Alex Bakman has been really writing some good stuff lately. I was reading an article on his blog the other day and it triggered something in my head.  That is one of the nice things about reading the spliced feed from the Security Bloggers Network.  You are reading the combined output of over 50 blogs in one place.  Sometimes I don't even realize where the feed is from unless I take the time to look.  Anyway, back to the subject. Alex writes about an article by David Greene of BMC in itworld. Both Alex and David point out that rather than running a keystones cops firedrill every time a compliance audit or event takes place, wouldn't it be better to build compliance into your process or automate compliance.  David points out how much more really valuable this.  Rather than practicing good security for compliance sake alone, practice good security for security's sake and get compliance as an afterthought.  Makes perfect sense to me.

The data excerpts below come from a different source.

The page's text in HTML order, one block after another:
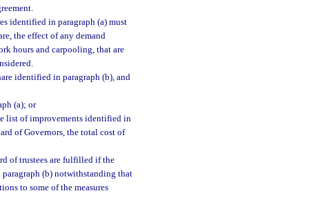
identified in paragraph (a) must
the effect of any demand
hours and carpooling, that are
identified in paragraph (b), and
(a); or
list of improvements identified in
of Governors, the total cost of
of trustees are fulfilled if the
(b) notwithstanding that
to some of the measures
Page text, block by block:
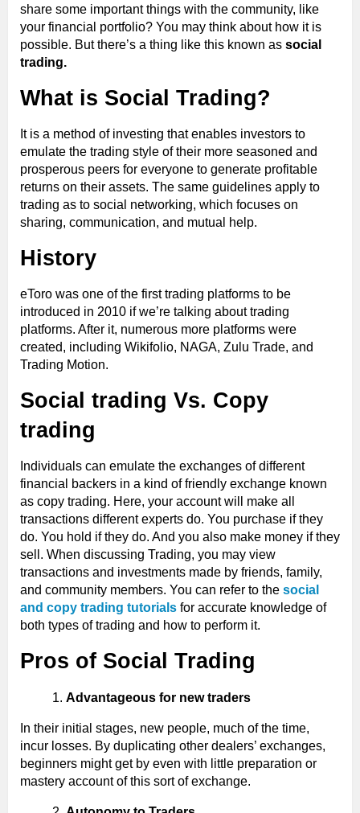
share some important things with the community, like
your financial portfolio? You may think about how it is
possible. But there’s a thing like this known as social
trading.
What is Social Trading?
It is a method of investing that enables investors to
emulate the trading style of their more seasoned and
prosperous peers for everyone to generate profitable
returns on their assets. The same guidelines apply to
trading as to social networking, which focuses on
sharing, communication, and mutual help.
History
eToro was one of the first trading platforms to be
introduced in 2010 if we’re talking about trading
platforms. After it, numerous more platforms were
created, including Wikifolio, NAGA, Zulu Trade, and
Trading Motion.
Social trading Vs. Copy
trading
Individuals can emulate the exchanges of different
financial backers in a kind of friendly exchange known
as copy trading. Here, your account will make all
transactions different experts do. You purchase if they
do. You hold if they do. And you also make money if they
sell. When discussing Trading, you may view
transactions and investments made by friends, family,
and community members. You can refer to the social
and copy trading tutorials for accurate knowledge of
both types of trading and how to perform it.
Pros of Social Trading
Advantageous for new traders
In their initial stages, new people, much of the time,
incur losses. By duplicating other dealers’ exchanges,
beginners might get by even with little preparation or
mastery account of this sort of exchange.
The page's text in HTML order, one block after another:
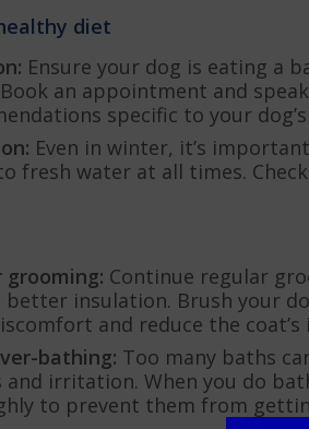
diet
Ensure your dog is eating a
an appointment and
specific to your dog’s
Even in winter, it’s
fresh water at all times.
grooming: Continue regular
better insulation. Brush your
and reduce the
bathing: Too many baths
and irritation. When you do
to prevent them from

This is exactly what we are doing with one of our customers at StillSecure. Our customer is providing network and security services to another organization and the contract is governed by a number of SLAs. These SLAs include both network and security areas. Prior to working with StillSecure, each audit was essentially a fire drill for our customer. They would run around making sure that devices were all patched and shift people from one group to another to make up short falls, etc. Because of the nature of the contract, they became acutely focused on meeting compliance rather than building processes that allowed compliance to become a by-product of their daily operations. Our proposal which they have adopted calls for a "policy driven network". Under this plan, the network managers have at their fingertips a list of every device's status as of the last time they logged onto the network. This is true for managed and unmanaged devices, wireless and wired, remote and local.  Now when they are audited,  they just run reports of those devices and the latest status is right there.  No scrambling around, no keystone cops, no chaos.  Compliance with the audit is built into the policy driven network. Please don't mistake my message here - products are only one piece of the puzzle, albeit it an important if not frankly a large portion - they are just a means to an end. The real pony in here is the architecture / framework / approach to driving compliance. We worked with our customer to embed it into the fabric of their network through our policy driven network approach.

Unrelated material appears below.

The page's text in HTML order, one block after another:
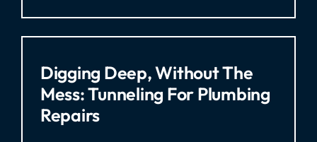
Digging Deep, Without The
Mess: Tunneling For Plumbing
Repairs
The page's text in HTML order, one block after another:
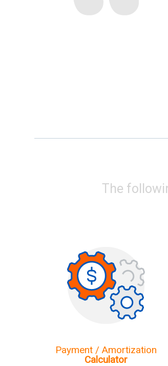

So, how did we help accomplish this?  Good question.  We started by using both our VAM vulnerability management solution and Safe Access, our NAC product.  How it works is that policies are set in Safe Access and VAM as to what profiles and configurations are allowed and not allowed.  VAM does its regular scanning on a scheduled basis.  On top of this, Safe Access detects every device as it comes on the network.  Unlike a normal NAC practice though, Safe Access alerts VAM to the presence of the device and VAM can initiate a full vulnerability scan in the background. Of course the network administrators also have the ability to initiate a NAC test at the time of log in as well.  All of this information, as well as other data such as IDS alerts and syslog are correlated and stored in VAMs on board database.  Of course, you could do this with similar technology to the StillSecure products, assuming they have similar interoperability.

In the future we will take this to the next level by combining the post-connect capability we have built into Safe Access and policing even more of the network activity.  This is a perfect example of providing real security and compliance by building it into the network process and not doing a compliance audit, for compliance sake alone.